Time to prohibit drugs prohibition | Levent Akbulut

From Juárez to London, the real victims of the \'war on drugs\' are not the criminal gangs but ordinary young people

Nubia Legarda is a young woman from El Paso, Texas and Students for Sensible Drug Policy member. Just one year ago, she gave evidence to her city council urging them to pass a resolution on the violence in the Mexican border city of Juárez, and to promote a national debate over drug legalisation. While the resolution was initially passed, a number of representatives changed their minds after receiving pressure from the federal government, fearing that funding to the city would be cut in the event it passed.

Nubia has been unable to visit family in Juárez out of fear for the violence that is a daily feature of life there . She is just one of millions of young people around the world whose lives have been caught up in the war on drugs .

Last Thursday, people around the world lit candles to remember 16 young people who were murdered at a student house party in Juárez.

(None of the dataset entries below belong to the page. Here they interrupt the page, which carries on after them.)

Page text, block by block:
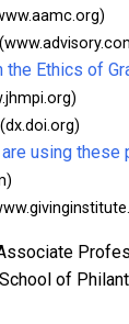
the Ethics of
(dx.doi.org)
using these
of
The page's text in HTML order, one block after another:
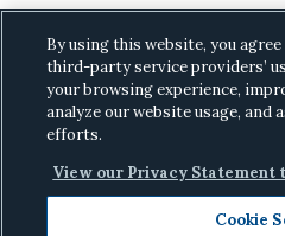
Reserved.
By using this website, you
third-party service providers’
your browsing experience,
analyze our website usage,
efforts.
View our Privacy Statement
Cookie
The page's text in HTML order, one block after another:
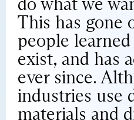
This has gone
people
exist, and has
ever since.
industries use
materials and
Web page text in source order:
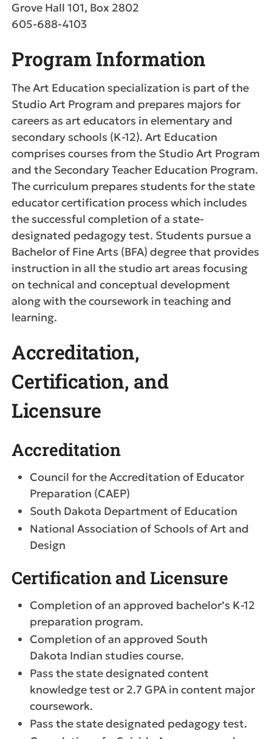
Grove Hall 101, Box 2802
605-688-4103
Program Information
The Art Education specialization is part of the
Studio Art Program and prepares majors for
careers as art educators in elementary and
secondary schools (K-12). Art Education
comprises courses from the Studio Art Program
and the Secondary Teacher Education Program.
The curriculum prepares students for the state
educator certification process which includes
the successful completion of a state-
designated pedagogy test. Students pursue a
Bachelor of Fine Arts (BFA) degree that provides
instruction in all the studio art areas focusing
on technical and conceptual development
along with the coursework in teaching and
learning.
Accreditation,
Certification, and
Licensure
Accreditation
Council for the Accreditation of Educator
Preparation (CAEP)
South Dakota Department of Education
National Association of Schools of Art and
Design
Certification and Licensure
Completion of an approved bachelor’s K-12
preparation program.
Completion of an approved South
Dakota Indian studies course.
Pass the state designated content
knowledge test or 2.7 GPA in content major
coursework.
Pass the state designated pedagogy test.
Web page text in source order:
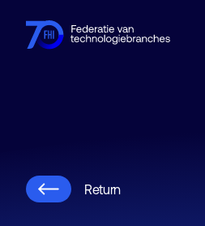
Return
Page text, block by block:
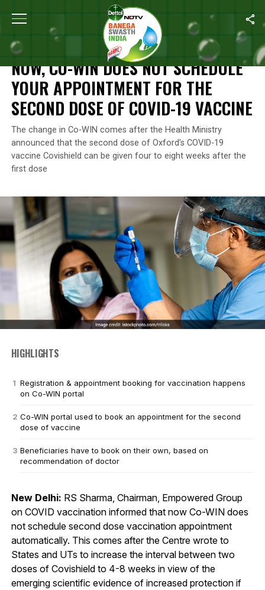
Home Now, Co-WIN Does Not Schedule Your
NEWS
NOW, CO-WIN DOES NOT SCHEDULE
YOUR APPOINTMENT FOR THE
SECOND DOSE OF COVID-19 VACCINE
The change in Co-WIN comes after the Health Ministry
announced that the second dose of Oxford’s COVID-19
vaccine Covishield can be given four to eight weeks after the
first dose
HIGHLIGHTS
Registration & appointment booking for vaccination happens
on Co-WIN portal
Co-WIN portal used to book an appointment for the second
dose of vaccine
Beneficiaries have to book on their own, based on
recommendation of doctor
New Delhi: RS Sharma, Chairman, Empowered Group
on COVID vaccination informed that now Co-WIN does
not schedule second dose vaccination appointment
automatically. This comes after the Centre wrote to
States and UTs to increase the interval between two
doses of Covishield to 4-8 weeks in view of the
emerging scientific evidence of increased protection if
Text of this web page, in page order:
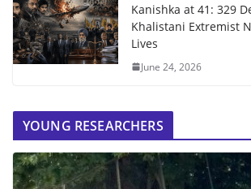
Kanishka at 41: 329
Khalistani Extremist
Lives
June 24, 2026
YOUNG RESEARCHERS
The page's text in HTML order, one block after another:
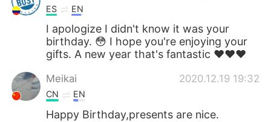
ES EN
I apologize I didn't know it was your
birthday. 😳 I hope you're enjoying your
gifts. A new year that's fantastic ❤️❤️❤️
Meikai 2020.12.19 19:32
CN EN
Happy Birthday,presents are nice.
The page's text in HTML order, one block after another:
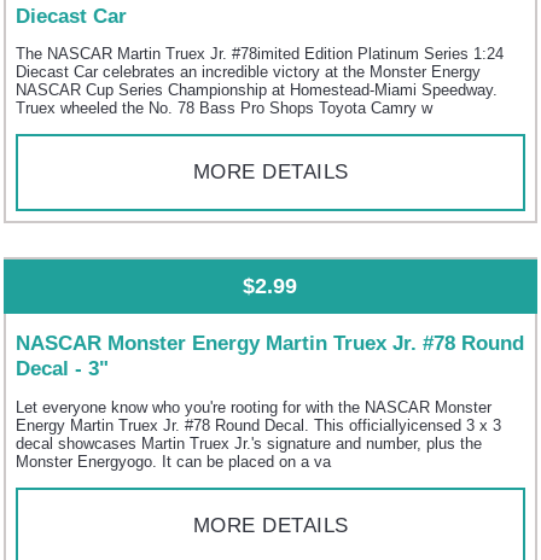
Diecast Car
The NASCAR Martin Truex Jr. #78imited Edition Platinum Series 1:24
Diecast Car celebrates an incredible victory at the Monster Energy
NASCAR Cup Series Championship at Homestead-Miami Speedway.
Truex wheeled the No. 78 Bass Pro Shops Toyota Camry w
MORE DETAILS
$2.99
NASCAR Monster Energy Martin Truex Jr. #78 Round
Decal - 3"
Let everyone know who you're rooting for with the NASCAR Monster
Energy Martin Truex Jr. #78 Round Decal. This officiallyicensed 3 x 3
decal showcases Martin Truex Jr.'s signature and number, plus the
Monster Energyogo. It can be placed on a va
MORE DETAILS

They were celebrating when gunmen drove up to their house and opened fire on their victims. It is suspected they mistook the address for that of a rival drugs gang.

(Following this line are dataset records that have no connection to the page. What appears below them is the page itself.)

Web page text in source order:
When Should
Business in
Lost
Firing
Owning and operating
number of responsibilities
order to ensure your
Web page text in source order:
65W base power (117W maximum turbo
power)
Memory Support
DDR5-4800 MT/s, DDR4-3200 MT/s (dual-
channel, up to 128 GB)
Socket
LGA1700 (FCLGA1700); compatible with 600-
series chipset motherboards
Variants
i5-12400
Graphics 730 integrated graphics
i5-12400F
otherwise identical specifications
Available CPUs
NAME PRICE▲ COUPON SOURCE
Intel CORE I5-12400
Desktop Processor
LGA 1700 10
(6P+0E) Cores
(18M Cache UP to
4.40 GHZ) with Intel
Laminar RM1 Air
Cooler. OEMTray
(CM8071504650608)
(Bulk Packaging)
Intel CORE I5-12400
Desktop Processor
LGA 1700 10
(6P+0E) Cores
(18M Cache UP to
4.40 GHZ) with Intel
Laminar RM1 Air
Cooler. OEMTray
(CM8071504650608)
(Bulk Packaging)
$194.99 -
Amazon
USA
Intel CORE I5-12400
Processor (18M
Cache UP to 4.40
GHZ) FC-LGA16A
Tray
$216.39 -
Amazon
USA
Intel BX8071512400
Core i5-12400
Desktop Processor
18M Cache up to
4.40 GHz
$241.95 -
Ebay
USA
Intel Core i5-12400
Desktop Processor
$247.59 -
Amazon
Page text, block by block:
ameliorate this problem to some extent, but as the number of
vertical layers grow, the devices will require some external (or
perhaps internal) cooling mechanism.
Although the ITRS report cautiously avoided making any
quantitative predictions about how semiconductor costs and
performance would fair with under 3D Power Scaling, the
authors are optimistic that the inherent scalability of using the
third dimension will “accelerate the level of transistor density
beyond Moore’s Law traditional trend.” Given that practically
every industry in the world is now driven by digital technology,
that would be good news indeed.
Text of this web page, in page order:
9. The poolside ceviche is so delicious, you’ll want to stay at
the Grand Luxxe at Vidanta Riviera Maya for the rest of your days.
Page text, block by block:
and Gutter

Last week, the El Paso city council passed a resolution to condemn the gang violence in Juárez, calling for a presidential summit on the drug war. Deleted from that motion again was a paragraph calling for the legalised regulation of cannabis by the US government. Clearly, the elimination of a major source of income from the cartels through regulation of sales would remove much of the profit incentive for impoverished but unscrupulous individuals to risk their lives and liberty by getting involved in a dangerous criminal empire, the product of global drug prohibition.

The tragic irony of this situation is that while prohibitionist drug laws are lauded as necessary to protect young people, they do the exact opposite. Speaking as someone who has attended secondary school in the past ten years, I can say it is an open secret that drugs are on sale in every secondary school in, for instance, London. Drug dealers do not ask for proof of ID. All the more concerning is that young people here get caught up in the same criminal culture, because of prohibition.

Opponents of anything other than the status quo will often claim that the removal of criminal penalties for possession and the regulation of the supply of currently criminalised drugs would "normalise" the use of drugs among young people. This is in the face of evidence that harsh drug laws do not lead to lower levels of use. After all, the United States, which has the highest prison population per capita in the world, the majority of whom are non-violent drug offenders, has higher levels of drug use than the Netherlands, even with its famously liberal drug laws.

Media hysteria, political posturing and lack of evidence lead the debate on drugs. Unless we can address the issue from the perspective of the welfare and rights of young people, drugs will continue to blight and cost lives – both in the UK, in Mexico, and worldwide.